Review: Reconnex's iGuard needs improvements

Reconnex's iGuard is maturing, though it still needs some usability improvements such as wizards, customisable reports and the ability to drill down on the graphs.

INFORMATION LEAKAGE
iGuard v5 from Reconnex
Price: Starts at $50,000

The Internet has revolutionised business, enabling real-time commerce and the easy flow of information in and out of your organisation. Therein lies the problem: It's all too easy to inadvertently or intentionally expose critical intellectual property and confidential information.

Reconnex's iGuard addresses this threat at the perimeter, copying and analysing all inbound and outbound traffic for policy violations. It can be an important tool for confidential data protection, regulatory compliance and investigation.

Installation/Configuration: B
Tuning a complex product like iGuard to detect sensitive data while reducing false positives and negatives is a complex process. Although the quick start guide can get you up and running quickly with default policies and rule sets, be prepared to invest time tuning your rules.

This is what makes it an effective technology: Without this tuning process, the confidential data leaving your enterprise gets lost in the clutter--imagine looking for five true positives in a million emails. The tuning can take weeks or even months, setting rules and polices in a Linux command line interface; you may want to engage professional services to help.

Effectiveness: A-
We realised some successes out of the box using the default regulatory and acceptable-use policies. The challenge isn't that you're not seeing your intellectual property leave the enterprise; it's that you're seeing far more than anticipated.

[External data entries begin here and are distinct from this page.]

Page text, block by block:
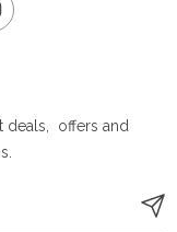
deals, offers and
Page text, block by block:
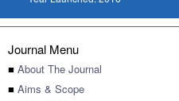
Journal Menu
■ About The Journal
■ Aims & Scope
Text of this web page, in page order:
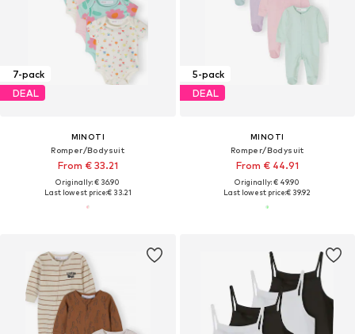
7-pack
DEAL
MINOTI
Romper/Bodysuit
From € 33.21
Originally: € 36.90
Last lowest price:€ 33.21
5-pack
DEAL
MINOTI
Romper/Bodysuit
From € 44.91
Originally: € 49.90
Last lowest price:€ 39.92
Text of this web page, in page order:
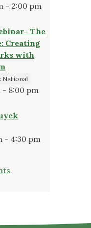
- 2:00 pm
The
Creating
with
National
- 8:00 pm
- 4:30 pm
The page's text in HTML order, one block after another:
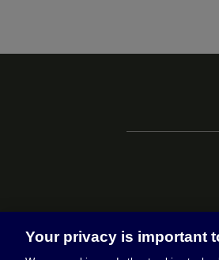
Your privacy is important
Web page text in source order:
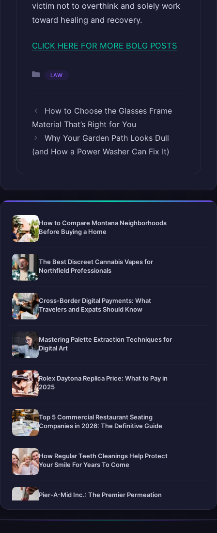
victim not to overthink and solely work
toward healing and recovery.
CLICK HERE FOR MORE BOLG POSTS
Categories
LAW
How to Choose the Glasses Frame
Material That’s Right for You
Why Your Garden Path Looks Dull
(and How a Power Washer Can Fix It)
How to Compare Montana Neighborhoods
Before Buying a Home
The Best Discreet Cannabis Vapes for
Northfield Professionals
Cross-Border Digital Payments: What
Travelers and Expats Should Know
Mastering Palette Extraction Techniques for
Digital Art
Rolex Daytona Replica Price: What to Pay in
2025
Top 5 Commercial Restaurant Seating
Companies in 2026: The Definitive Guide
How Regular Teeth Cleanings Help Protect
Your Smile For Years To Come
Pier-A-Mid Inc.: The Premier Permeation
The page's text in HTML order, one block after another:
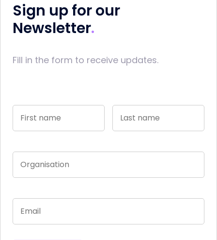
Sign up for our
Newsletter
Fill in the form to receive updates.
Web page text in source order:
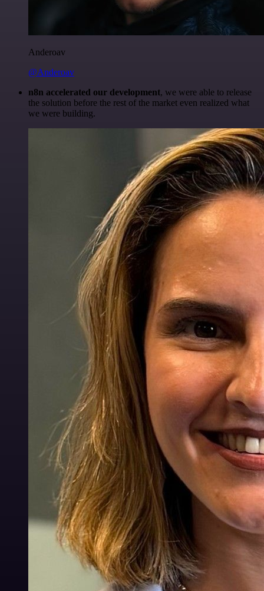
Anderoav
@Anderoav
n8n accelerated our development, we were able to release
the solution before the rest of the market even realized what
we were building.
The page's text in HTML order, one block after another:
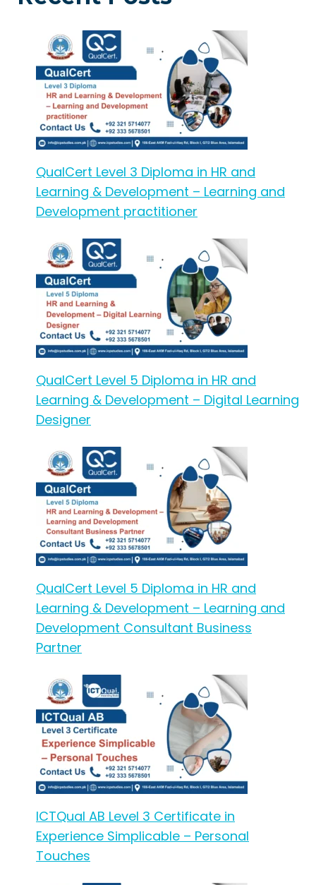
QualCert Level 3 Diploma in HR and
Learning & Development – Learning and
Development practitioner
QualCert Level 5 Diploma in HR and
Learning & Development – Digital Learning
Designer
QualCert Level 5 Diploma in HR and
Learning & Development – Learning and
Development Consultant Business
Partner
ICTQual AB Level 3 Certificate in
Experience Simplicable – Personal
Touches
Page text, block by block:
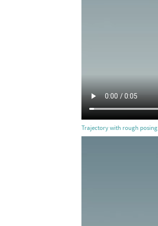
Trajectory with rough posing
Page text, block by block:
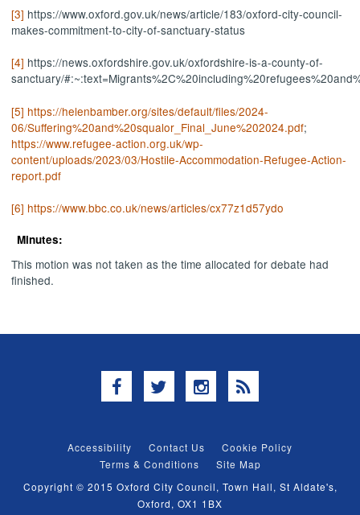
[3] https://www.oxford.gov.uk/news/article/183/oxford-city-council-
makes-commitment-to-city-of-sanctuary-status
[4] https://news.oxfordshire.gov.uk/oxfordshire-is-a-county-of-
sanctuary/
[5] https://helenbamber.org/sites/default/files/2024-
06/Suffering%20and%20squalor_Final_June%202024.pdf;
https://www.refugee-action.org.uk/wp-
content/uploads/2023/03/Hostile-Accommodation-Refugee-Action-
report.pdf
[6] https://www.bbc.co.uk/news/articles/cx77z1d57ydo
Minutes:
This motion was not taken as the time allocated for debate had
finished.
Facebook
TwitterInstagram
RSS
Accessibility Contact Us
Cookie Policy
Terms & Conditions
Site Map
Copyright © 2015 Oxford City Council, Town Hall, St Aldate's,
Oxford, OX1 1BX
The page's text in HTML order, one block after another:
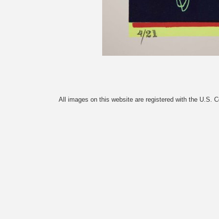
All images on this website are registered with the U.S.
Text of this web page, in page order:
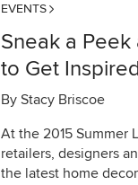
EVENTS
Sneak a
to Get Inspired
By Stacy Briscoe
At the 2015 Summer
retailers, designers
the latest home
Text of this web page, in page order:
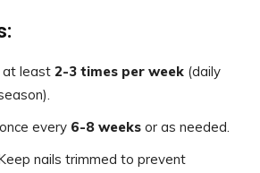
at least 2-3 times per week (daily
every 6-8 weeks or as needed.
nails trimmed to prevent
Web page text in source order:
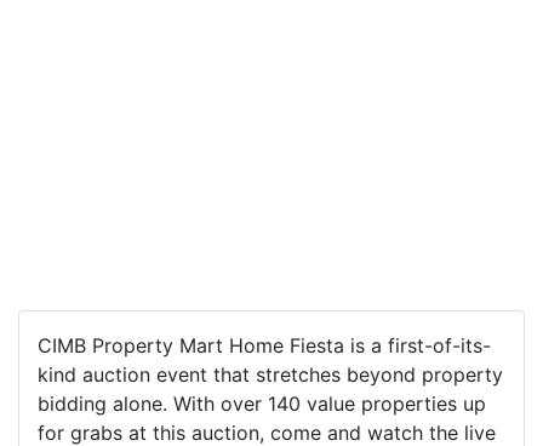
CIMB Property Mart Home Fiesta is a first-of-its-
kind auction event that stretches beyond property
bidding alone. With over 140 value properties up
for grabs at this auction, come and watch the live

Overall, iGuard proves to be an important tool for proactively finding intellectual property leaving the enterprise, and reactively using the information to conduct an investigation and comply with regulations.

That said, iGuard's value grows through its integration with other security products, feeding content analysis to gateway content filters, SIMs and email security tools.

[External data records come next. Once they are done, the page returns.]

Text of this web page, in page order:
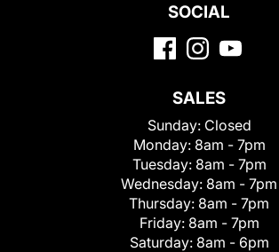
SOCIAL
SALES
Sunday: Closed
Monday: 8am - 7pm
Tuesday: 8am - 7pm
Wednesday: 8am - 7pm
Thursday: 8am - 7pm
Friday: 8am - 7pm
Saturday: 8am - 6pm
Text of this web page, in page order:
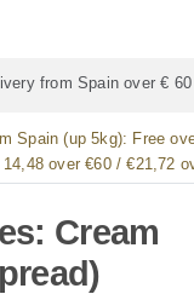
from Spain over €
Spain (up 5kg): Free
over €60 / €21,72
Cream
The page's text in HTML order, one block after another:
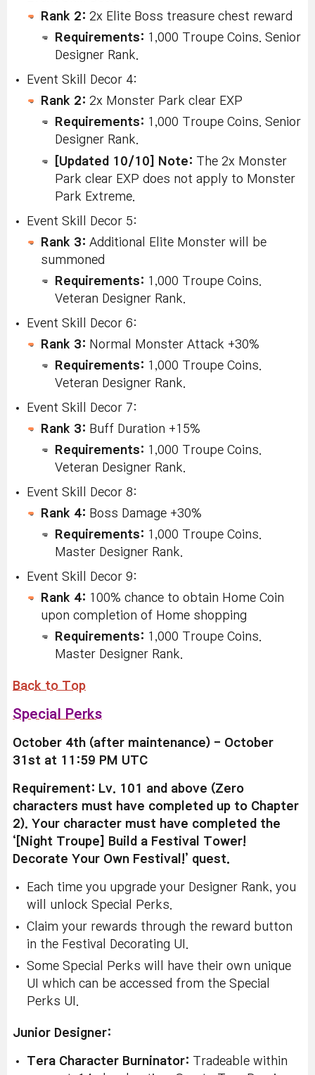
Rank 2: 2x Elite Boss treasure chest reward
Requirements: 1,000 Troupe Coins. Senior
Designer Rank.
Event Skill Decor 4:
Rank 2: 2x Monster Park clear EXP
Requirements: 1,000 Troupe Coins. Senior
Designer Rank.
[Updated 10/10] Note: The 2x Monster
Park clear EXP does not apply to Monster
Park Extreme.
Event Skill Decor 5:
Rank 3: Additional Elite Monster will be
summoned
Requirements: 1,000 Troupe Coins.
Veteran Designer Rank.
Event Skill Decor 6:
Rank 3: Normal Monster Attack +30%
Requirements: 1,000 Troupe Coins.
Veteran Designer Rank.
Event Skill Decor 7:
Rank 3: Buff Duration +15%
Requirements: 1,000 Troupe Coins.
Veteran Designer Rank.
Event Skill Decor 8:
Rank 4: Boss Damage +30%
Requirements: 1,000 Troupe Coins.
Master Designer Rank.
Event Skill Decor 9:
Rank 4: 100% chance to obtain Home Coin
upon completion of Home shopping
Requirements: 1,000 Troupe Coins.
Master Designer Rank.
Back to Top
Special Perks
October 4th (after maintenance) - October
31st at 11:59 PM UTC
Requirement: Lv. 101 and above (Zero
characters must have completed up to Chapter
2). Your character must have completed the
‘[Night Troupe] Build a Festival Tower!
Decorate Your Own Festival!’ quest.
Each time you upgrade your Designer Rank, you
will unlock Special Perks.
Claim your rewards through the reward button
in the Festival Decorating UI.
Some Special Perks will have their own unique
UI which can be accessed from the Special
Perks UI.
Junior Designer:
Tera Character Burninator: Tradeable within
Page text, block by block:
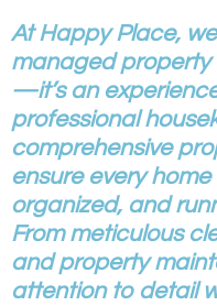
At Happy Place,
managed property
—it’s an
professional
comprehensive
ensure every
organized, and
From meticulous
and property
attention to detail
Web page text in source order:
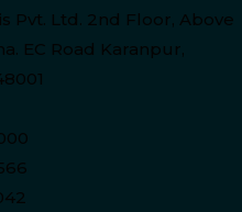
Pvt. Ltd. 2nd Floor, Above
EC Road Karanpur,
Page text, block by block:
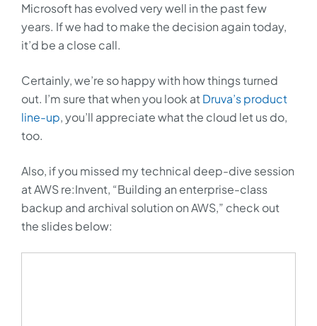
Microsoft has evolved very well in the past few
years. If we had to make the decision again today,
it’d be a close call.
Certainly, we’re so happy with how things turned
out. I’m sure that when you look at Druva’s product
line-up, you’ll appreciate what the cloud let us do,
too.
Also, if you missed my technical deep-dive session
at AWS re:Invent, “Building an enterprise-class
backup and archival solution on AWS,” check out
the slides below:
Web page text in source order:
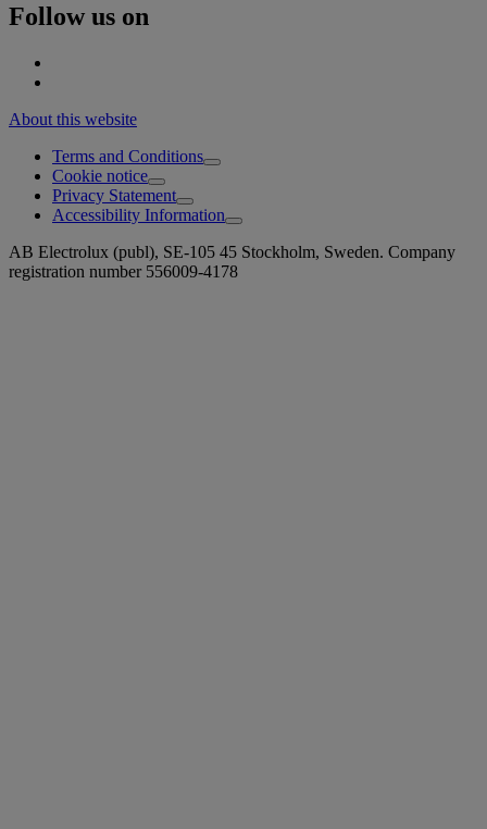
Follow us on
About this website
Terms and Conditions
Cookie notice
Privacy Statement
Accessibility Information
AB Electrolux (publ), SE-105 45 Stockholm, Sweden. Company
registration number 556009-4178
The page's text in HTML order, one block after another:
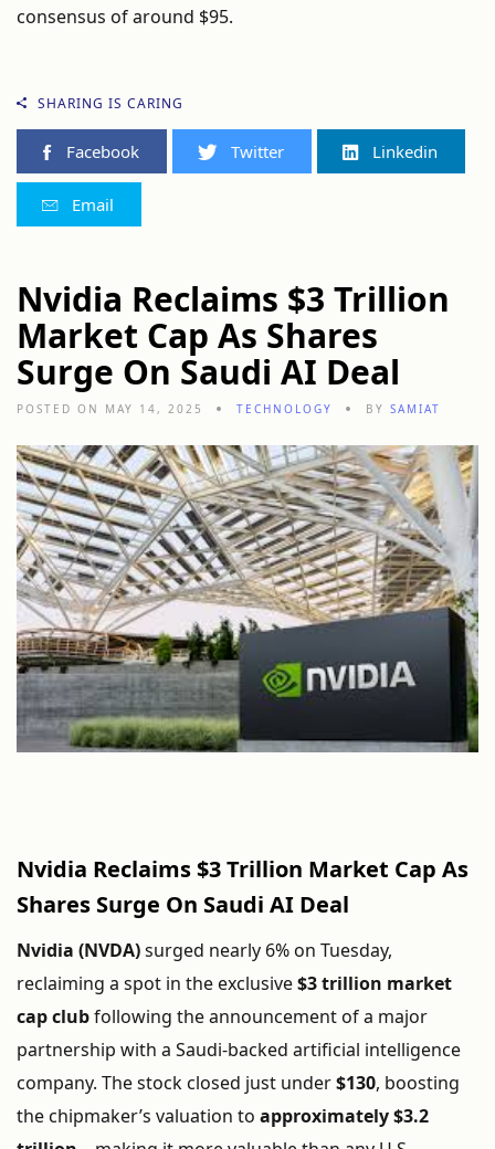
consensus ofaround $95.
SHARING IS CARING
Facebook Twitter Linkedin
Email
Nvidia Reclaims $3 Trillion
Market Cap As Shares
Surge On Saudi AI Deal
POSTED ON MAY 14, 2025 TECHNOLOGY BY SAMIAT
Nvidia Reclaims $3Trillion Market Cap As
Shares Surge On Saudi AI Deal
Nvidia (NVDA)surged nearly 6%on Tuesday,
reclaiming a spot in theexclusive$3trillion market
capclubfollowing theannouncementofa major
partnership with a Saudi-backed artificial intelligence
company. Thestockclosed just under$130, boosting
thechipmaker’s valuation to approximately $3.2
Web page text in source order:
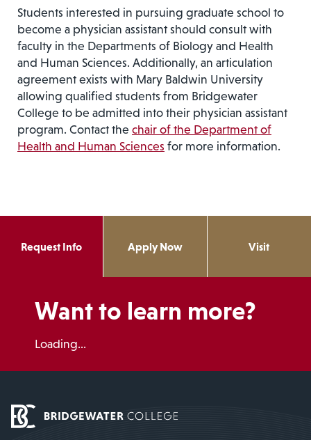
Students interested in pursuing graduate school to
become a physician assistant should consult with
faculty in the Departments of Biology and Health
and Human Sciences. Additionally, an articulation
agreement exists with Mary Baldwin University
allowing qualified students from Bridgewater
College to be admitted into their physician assistant
program. Contact the chair of the Department of
Health and Human Sciences for more information.
Request Info Apply Now Visit
Want to learn more?
Loading...

iGuard is not an automated prevention tool. Most large companies we've spoken with agree that blocking on detection is not practical in the real business world--it assumes that you know what all of your confidential information is, where it resides and to whom it may be sent.

The hardened Linux appliance resisted all our attempts at compromise.

Management: B-
The Web interface presents a clean, easy-to-navigate executive dashboard. One of the first items that strikes you is that, while you can drill down for details in the text, the graphs are static.

You can call up detailed information on entire emails, documents, FTP sessions and SSL-encrypted sessions. iGuard understands 80 protocol types.

However, the product shows its immaturity in the tedious process of creating rules. You must first create the search terms, protocols and IP addresses, then repeat the action for the mail and messages, images and file transfer pages. Then you go to yet another page to activate the rule. There is no wizard or radio buttons to simply select which page you want or what to search for. There is no context-sensitive help.

Reporting: C+
The reporting request page has a simplistic, clean interface. It contains a few canned reports, such as incident and executive summaries, with nice graphs showing which rules were tripped and how often. But, there are only a handful of canned reports, and you have a limited ability to create custom reports, which can be critical for audit and operations. Reports are drillable and exportable to .pdf only.

Verdict
iGuard is maturing, though it still needs some usability improvements such as wizards, customisable reports and the ability to drill down on the graphs. Its integration with other tools makes it an excellent value.

Testing methodology
This review is based on an evaluation of information leakage products, including iGuard, at the reviewer's company.